Foxglove’s Incident on 9-27-23

Summary

From September 27, 2023, 15:30 UTC to September 28, 2023, 06:45 UTC, Foxglove experienced service degradation which resulted in high latencies on many requests to the Foxglove API. Offline visualization was not affected.

Timeline

At 15:30 UTC, P95 and P99 request latencies began to spike.

At 16:44 UTC, we were alerted to an elevated backlog of data imports.

At 17:27 UTC, we began to receive alerts about high CPU usage on our primary database. The immediate cause was a high number of writes to Sites during recording import.

At 19:05 UTC, we deployed a fix for the CPU spike.

At 19:41 UTC, we received a report of timeouts to the stream service. We tracked this down to a query that had become inefficient in some cases, and investigated alternative query plans.

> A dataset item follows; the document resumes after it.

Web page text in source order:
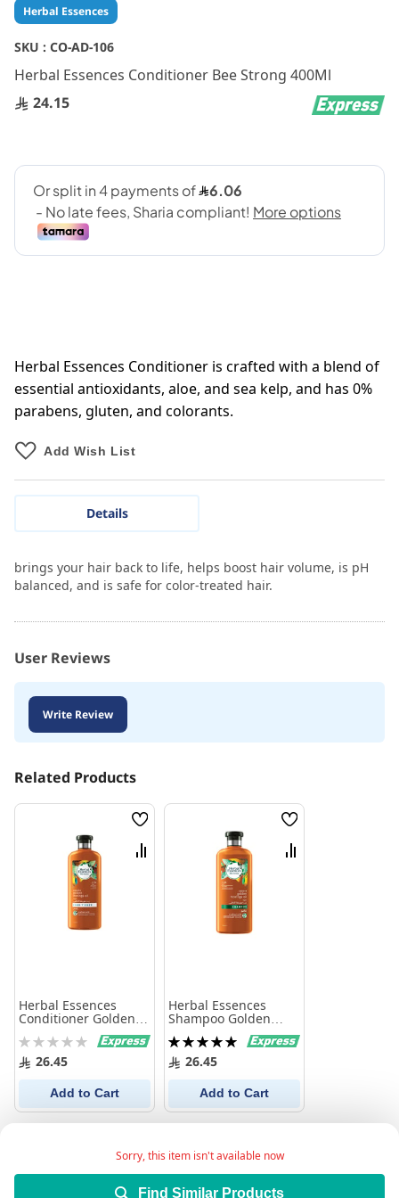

At 20:30 UTC, we began an index build to address the inefficient stream service query. CPU on the database was near 100% during indexing, which took several hours.

At 21:00 UTC, P99 exceeded 30s for a short time.

By 22:30 UTC, P50, P95, and P99 request latencies all began to increase steadily. We observed an increase in data ingestion rates from a single source, which had scaled up to work through a backlog of recordings.

By 02:00 UTC, P95 latency exceeded 20s. The supporting index was still building, and import volumes remained high.

At 05:29 UTC, (1:29 ET) The index build finished, and data ingestion rates improved.

By 06:45 UTC, the platform had worked through ingestion backlogs and latencies returned to normal levels.

Root Cause

Because of high data ingestion rates sustained over long periods of time (reaching 70k/hr from a single source), application connection pools became saturated with write requests, and the API’s ability to serve read requests degraded. High CPU usage on the database slowed down ingestion rates, lengthening the duration of this incident.

Steps We Are Taking

We announced planned maintenance and upgraded database resources on September 28. We have since separated the application’s read and write pools, and are adding additional monitoring for pool waiting. We have also added monitoring specifically for P95 request latencies.